L'opposante ukrainienne Ioulia Timochenko a été condamnée mardi à 7 ans de prison pour abus de pouvoir, un jugement dénoncé par l'intéressée, l'UE et la Russie, tandis que le président Viktor Ianoukovitch laissait entendre qu'un jugement plus clément pourrait intervenir en appel.

Le camp de Mme Timochenko a annoncé son intention de contester cette décision en appel et devant la justice européenne, tout en appelant à la lutte contre l'«autoritarisme» en Ukraine.

«Le tribunal a décidé de reconnaître Ioulia Timochenko coupable (...) et de la condamner à sept ans de prison», a déclaré le juge Rodion Kireev, en suivant le réquisitoire du parquet et assortissant cette peine d'une interdiction d'exercer des fonctions officielles pendant trois ans.

Il a aussi ordonné à l'opposante de verser près de 200 millions de dollars à l'entreprise publique des hydrocarbures Naftogaz pour rembourser les pertes occasionnées par la signature de contrats avec la Russie en 2009 alors qu'elle était première ministre.

En détention provisoire depuis août, l'opposante était jugée pour avoir signé ces accords sans l'autorisation du gouvernement qu'elle dirigeait alors.

L'Union européenne, avec qui Kiev tente de négocier un accord de partenariat, a vivement critiqué ce jugement, tout comme la Russie, avec qui l'Ukraine est en négociation pour tenter d'obtenir une ristourne gazière.

L'UE est «profondément déçue» par ce procès «qui n'a pas respecté les normes internationales» et l'Ukraine s'expose à de graves conséquences si Mme Timochenko ne bénéficie pas d'une procédure équitable en appel, a déclaré la chef de la diplomatie européenne Catherine Ashton.

Le ministère russe des Affaires étrangères a dénoncé de son côté «le caractère manifestement anti-russe de toute cette affaire», dans la mesure où ce jugement remet en cause la légalité des contrats russo-ukrainiens.

«Ces accords ont été conclus en parfaite conformité avec la législation russe, ukrainienne et internationale», a martelé le ministère.

Kiev tente depuis des mois d'obtenir une révision de ces contrats, dont la signature avait mis fin à un conflit gazier entre Kiev et Moscou ayant perturbé les approvisionnements en gaz russe de l'Union européenne.
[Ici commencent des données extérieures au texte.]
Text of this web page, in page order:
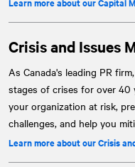
Crisis and Issues
As Canada's leading PR
stages of crises for over 40
your organization at risk,
challenges, and help you
Learn more about our Crisis
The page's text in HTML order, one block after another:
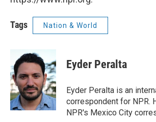
Tags Nation & World
Eyder Peralta
Eyder Peralta is an
correspondent for NPR.
NPR's Mexico City
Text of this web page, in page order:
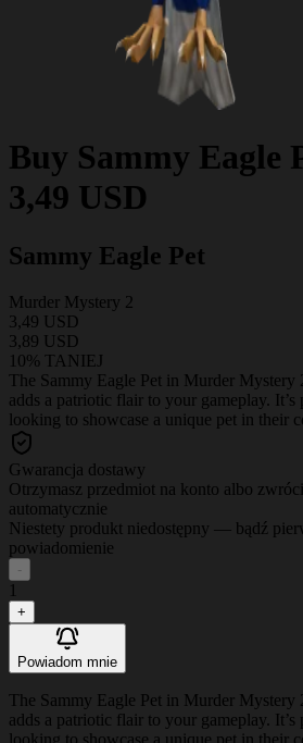
Buy Sammy Eagle
3,49 USD
Sammy Eagle Pet
Murder Mystery 2
3,49 USD
3,89 USD
10% TANIEJ
The Sammy Eagle Pet in Murder Mystery
adds a patriotic flair to your gameplay. It’s
looking to showcase a unique pet in their
Gwarancja dostawy
Otrzymasz przedmiot na konto albo
automatycznie
Niestety produkt niedostępny — bądź
powiadomienie
-
1
+
Powiadom mnie
The Sammy Eagle Pet in Murder Mystery
adds a patriotic flair to your gameplay. It’s
looking to showcase a unique pet in their
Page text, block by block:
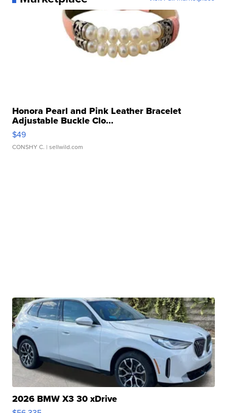
Honora Pearl and Pink Leather Bracelet
Adjustable Buckle Clo...
$49
CONSHY C. | sellwild.com
2026 BMW X3 30 xDrive
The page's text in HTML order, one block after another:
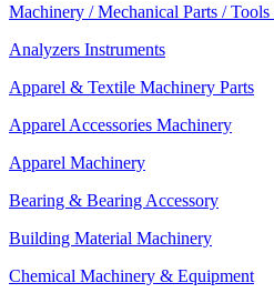
Machinery / Mechanical Parts /
Analyzers Instruments
Apparel & Textile Machinery Parts
Apparel Accessories Machinery
Apparel Machinery
Bearing & Bearing Accessory
Building Material Machinery
Chemical Machinery & Equipment
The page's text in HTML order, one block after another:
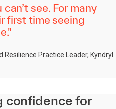
can’t see. For many
first time seeing
Resilience Practice Leader, Kyndryl
confidence for
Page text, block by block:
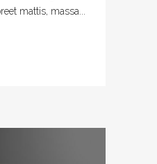
mattis, massa...
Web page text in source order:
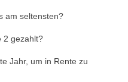
am seltensten?
2 gezahlt?
Jahr, um in Rente zu
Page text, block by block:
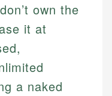
own the
it at
a naked
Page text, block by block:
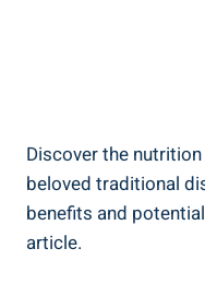
Discover the
beloved traditional
benefits and
article.

La Russie refuse de baisser le prix de son gaz sans contreparties.

Le président ukrainien, qui dément être derrière les problèmes judiciaires du plus emblématique de ses opposants, a affirmé comprendre les inquiétudes européennes.

«C'est sans aucun doute un cas regrettable qui empêche l'intégration européenne de l'Ukraine. Il suscite les inquiétudes de l'UE et nous comprenons pourquoi», a-t-il dit.

«Mais cette décision n'est pas définitive», car l'affaire Timochenko doit encore passer devant la Cour d'appel, a poursuivi M. Ianoukovitch et «la décision que prendra (cette Cour) et la législation sur laquelle elle s'appuiera seront très importantes», a-t-il ajouté.

Cette petite phrase vient conforter les prédictions d'analystes ukrainiens qui s'attendent à ce que Mme Timochenko soit finalement remise en liberté, mais écartée du jeu politique pour un temps, ce qui permettrait à Kiev de faire meilleure figure devant l'UE.

Entourée de son mari et de sa fille, la chef de l'opposition ukrainienne s'est pour sa part montrée combative comme à son habitude, dénonçant «l'autoritarisme» du président ukrainien et comparant le jugement «à l'année 1937» en URSS, en référence aux purges menées par Staline à l'époque.

Devant le tribunal, à Kiev, un millier de partisans de l'opposition ont manifesté toute la journée de mardi. Face à eux, autant de partisans du pouvoir défilaient, sous l'oeil de centaines de policiers d'unités anti-émeutes.

Ioulia Timochenko a été l'égérie de la Révolution orange de 2004, qui avait conduit à l'annulation de la victoire à la présidentielle du pro-russe Viktor Ianoukovitch, successeur désigné du président d'alors, Leonid Koutchma.

Devenue première ministre, elle s'est rapidement brouillée avec son allié, Viktor Iouchtchenko, élu à la présidence après le soulèvement pacifique pro-occidental.

En février 2010, elle a perdu la présidentielle face à M. Ianoukovitch. Peu après, des poursuites ont été engagées contre elle et plusieurs de ses ministres.